Корилла, желая не отставать от нее, ответила другой руладой, но, вдруг оборвав ее, бросила горничной:
– Да не затягивайте же меня так, черт возьми! Уж не думаете ли вы, что одеваете нюрнбергскую куклу? Эти немки, – продолжала она по-венециански, – совсем не знают, что такое плечи. Позволь им только, они сделают тебя квадратной, как их вдовствующие герцогини. Порпорина, не давай закутывать себя до ушей, как в прошлый раз, – это было просто нелепо.
– Ах, моя милая, таков приказ императрицы. Он известен этим девицам, и из-за таких пустяков я не хочу бунтовать.
– Пустяки! Это наши-то плечи? Хороши пустяки!
– Я не говорю о тебе, ты сложена лучше всех женщин на свете, а я…
– Лицемерка! – вздыхая, проговорила Корилла. – Ты на десять лет моложе меня, и скоро мои плечи будут держаться только былой славой.
– Это ты лицемерка, – возразила Консуэло; ей ужасно надоел этот разговор. И, чтобы прервать его, она, причесываясь, стала петь гаммы и рулады.
– Замолчи! – остановила Корилла певицу, невольно прислушиваясь к ее пению. – Ты вонзаешь мне в горло тысячу кинжалов… Ах! Я охотно уступила бы тебе всех своих возлюбленных, так как уверена, что найду других, но с твоим голосом и твоей манерой петь я никогда не смогу соперничать.

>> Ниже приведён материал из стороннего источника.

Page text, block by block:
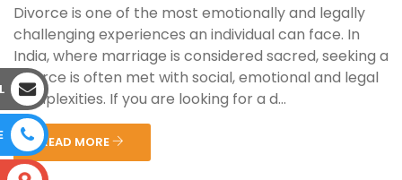
Divorce is one of the most emotionally and legally
challenging experiences an individual can face. In
India, where marriage is considered sacred, seeking a
divorce is often met with social, emotional and legal
complexities. If you are looking for a d...
READ MORE
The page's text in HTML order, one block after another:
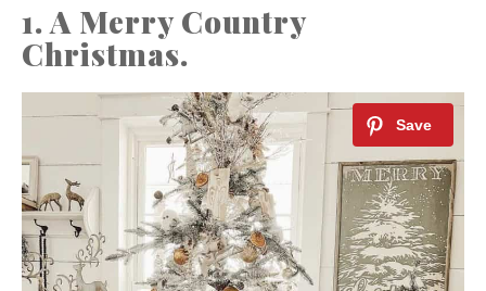
1. A Merry Country
Christmas.
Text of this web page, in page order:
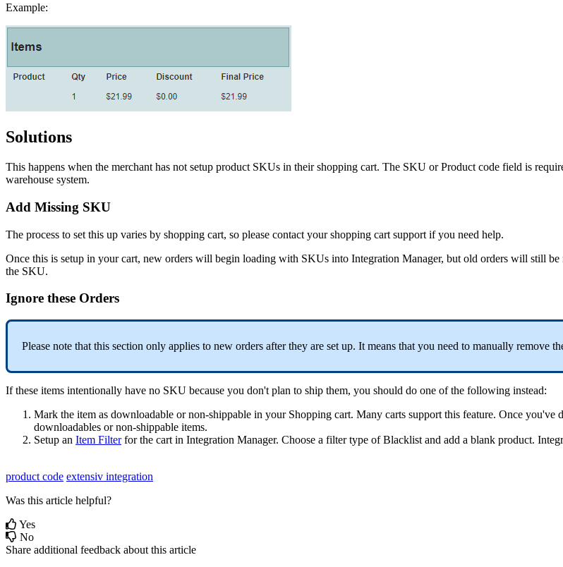
Example:
Solutions
This happens when the merchant has not setup product SKUs in their shopping cart. The SKU or Product code field is
warehouse system.
Add Missing SKU
The process to set this up varies by shopping cart, so please contact your shopping cart support if you need help.
Once this is setup in your cart, new orders will begin loading with SKUs into Integration Manager, but old orders will still be
the SKU.
Ignore these Orders
Please note that this section only applies to new orders after they are set up. It means that you need to manually remove
If these items intentionally have no SKU because you don't plan to ship them, you should do one of the following instead:
Mark the item as downloadable or non-shippable in your Shopping cart. Many carts support this feature. Once you've
downloadables or non-shippable items.
Setup an Item Filter for the cart in Integration Manager. Choose a filter type of Blacklist and add a blank product.
product code extensiv integration
Was this article helpful?
Yes
No
Share additional feedback about this article
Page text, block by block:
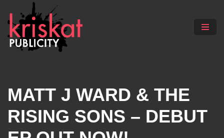
Skip
to
content
MATT J WARD & THE
RISING SONS – DEBUT
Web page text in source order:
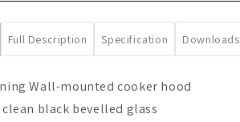
Wall-mounted cooker hood
clean black bevelled glass
Full Description Specification Downloads
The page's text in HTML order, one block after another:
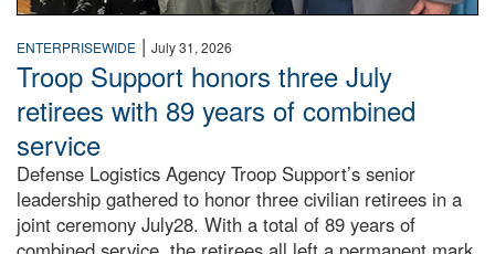
ENTERPRISEWIDE | July 31, 2026
Troop Support honors three July
retirees with 89 years of combined
service
Defense Logistics Agency Troop Support’s senior
leadership gathered to honor three civilian retirees in a
joint ceremony July28. With a total of 89 years of
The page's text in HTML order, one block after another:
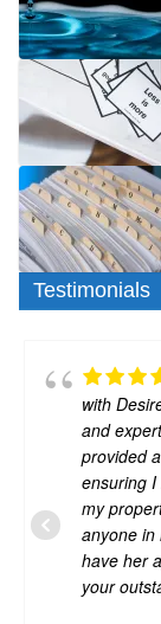
Testimonials
with
and
provided
ensuring
my
anyone in
have her
your
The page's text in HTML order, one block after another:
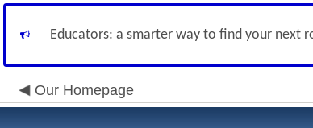
Educators: a smarter way to find your next
Our Homepage
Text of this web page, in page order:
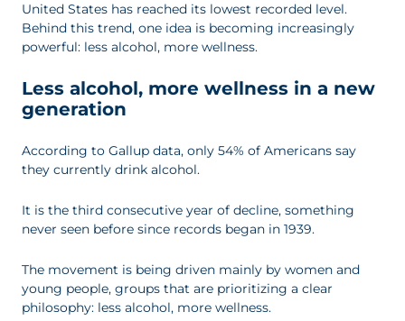
United States has reached its lowest recorded level.
Behind this trend, one idea is becoming increasingly
powerful: less alcohol, more wellness.
Less alcohol, more wellness in a new
generation
According to Gallup data, only 54% of Americans say
they currently drink alcohol.
It is the third consecutive year of decline, something
never seen before since records began in 1939.
The movement is being driven mainly by women and
young people, groups that are prioritizing a clear
philosophy: less alcohol, more wellness.
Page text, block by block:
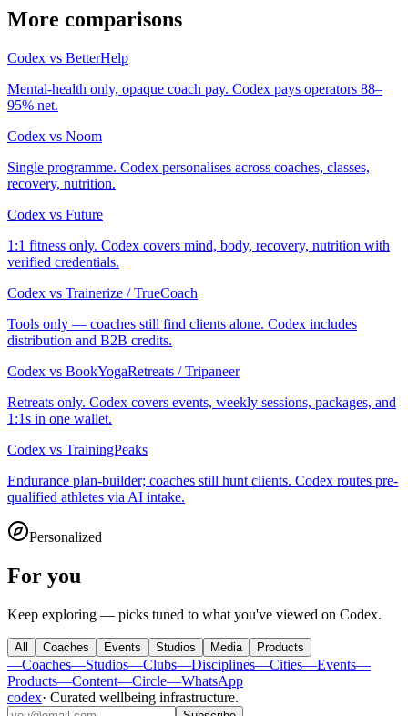
More comparisons
Codex vs BetterHelp
Mental-health only, opaque coach pay. Codex pays operators 88–
95% net.
Codex vs Noom
Single programme. Codex personalises across coaches, classes,
recovery, nutrition.
Codex vs Future
1:1 fitness only. Codex covers mind, body, recovery, nutrition with
verified credentials.
Codex vs Trainerize / TrueCoach
Tools only — coaches still find clients alone. Codex includes
distribution and B2B credits.
Codex vs BookYogaRetreats / Tripaneer
Retreats only. Codex covers events, weekly sessions, packages, and
1:1s in one wallet.
Codex vs TrainingPeaks
Endurance plan-builder; coaches still hunt clients. Codex routes pre-
qualified athletes via AI intake.
Personalized
For you
Keep exploring — picks tuned to what you've viewed on Codex.
All Coaches Events Studios Media Products
—Coaches—Studios—Clubs—Disciplines—Cities—Events—
Products—Content—Circle—WhatsApp
codex· Curated wellbeing infrastructure.

Замолчи, а то меня разбирает желание задушить тебя!
Консуэло, прекрасно видя, что Корилла шутит только наполовину и под ее насмешливой лестью скрывается настоящая мука, умолкла, но минуту спустя Корилла снова заговорила:
– Как ты выводишь эту руладу?
– Ты хочешь спеть так же? Я тебе уступаю, – ответила Консуэло, смеясь с присущим ей поразительным добродушием, – давай я тебя научу. Введи ее куда-нибудь в свою партию, а я изобрету для себя какую-нибудь другую руладу.
– И та будет еще более блестяща. Ничего я от этого не выиграю.
– Ну, так я никакой рулады не буду делать, тем более что Порпора против этого, и сегодня я получу от него одним упреком меньше. Возьми! Вот моя рулада! – И, вынув из кармана сложенный лоскуток бумаги, на котором была написана музыкальная фраза, она передала его поверх ширмы Корилле; певица тут же принялась разучивать руладу. Консуэло ей помогла, пропев несколько раз, и наконец обучила актрису. Одевание шло своим чередом.
Но прежде чем Консуэло накинула на себя платье, Корилла стремительно отодвинула ширму и бросилась ее целовать за то, что она пожертвовала своей руладой. Этот порыв благодарности был не совсем искренен. К нему примешивалось вероломное желание увидеть фигуру своей соперницы в корсете, чтобы обнаружить какой-нибудь скрытый недостаток. Консуэло не носила корсета. Ее стан, гибкий, как тростник, и девственные благородные формы не нуждались в помощи искусной корсетницы. Она поняла намерение Кориллы и улыбнулась.